3. No context to the numbers (what are they telling me)
Many self-service BI tools lack the collaboration features needed to effectively connect business users with analysts to collectively interpret and understand what the numbers are telling them. Then, once you have that insight, does your BI tool empower you to share your insights with others? Context is crucial. Gaining context by being able to collaborate on and share your data insights allows you to ask ‘why’, not just ‘what’. ‘Why was there a spike in revenue?’ vs. ‘what was the growth in revenue?’ Without context, it’s increasingly harder to effectively act on the data.
4. Who is responsible (someone needs to fix this)
Who do you go to if you find an error in the data set with which you’re working, or need additional material that you can’t find? As is often the case with the mainstream approach to self-service BI, business users have to act as their own data analyst and data quality steward.
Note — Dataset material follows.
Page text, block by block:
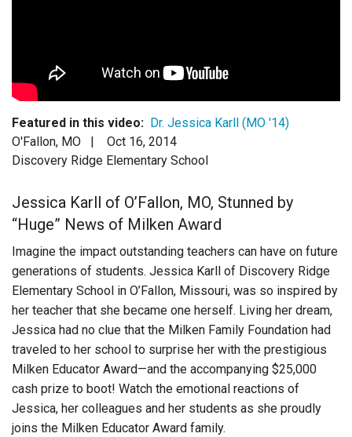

Not only is such data wrangling a complete distraction for business users, it demands skills most of them don’t have, leading to errors being made and increasing the risk of poor decisions being made from dodgy data. Data that’s not trustworthy will eventually stop being used.
5. It takes too long (I need to do my real job)
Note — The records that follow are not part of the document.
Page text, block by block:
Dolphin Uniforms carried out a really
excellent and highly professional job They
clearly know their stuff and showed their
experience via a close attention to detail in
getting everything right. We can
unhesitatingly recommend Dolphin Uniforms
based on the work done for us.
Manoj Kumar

Dashboards look easy, but behind the façade are layers and layers of data and multiple reports. If you’re a business user trying to create your own dashboard, you might be able to create your own report, but pulling together data from multiple sources, creating multiple reports, and combining those in a coherent manner to form a dashboard? That’s a tough ask, and significant time spent not actually doing your day job. Without the proper support, many business users will make significant errors, revert to spreadsheets, or simply give up. Besides, when was the last time you met a sales manager who begged for the chance to compile their own reports from scratch?
6. Low adoption (no one is using this thing)
As Gartner has noted, the adoption rate for self-service BI tools has wallowed below 20 percent. If only one in five available users are taking advantage of the solution, the BI tool is as good as useless to most the business. Why is there low adoption in self-service BI? Because the DIY approach creates erroneous data, takes too long and eventually becomes too difficult. Self-service is instant gratification at the expense of long-term gain.
7. Difficult to access (why can’t I access via the web)
Part of the reason why adoption rates are low could be due to the difficulty business users experience when attempting to access self-service BI. While self-service BI tools appear to empower the business user, they often become decentralized desktop applications. If users cannot access their reports and analytics online, then they can’t utilize and act on their data when they’re away from the office – whenever and wherever they need those insights to make decisions. If a sales person can’t access their prospects data using a mobile device when travelling, they’re less likely to use it even when they’re back at their desk.
In the BI world, the expert is the data analyst. They work with data and the necessary tools every day. They save companies time and money by providing a service that’s necessary for organizational success. You can do BI yourself, but it comes at a cost. Are you willing to pay that cost down the road in an attempt to get a fast, but most likely false, start?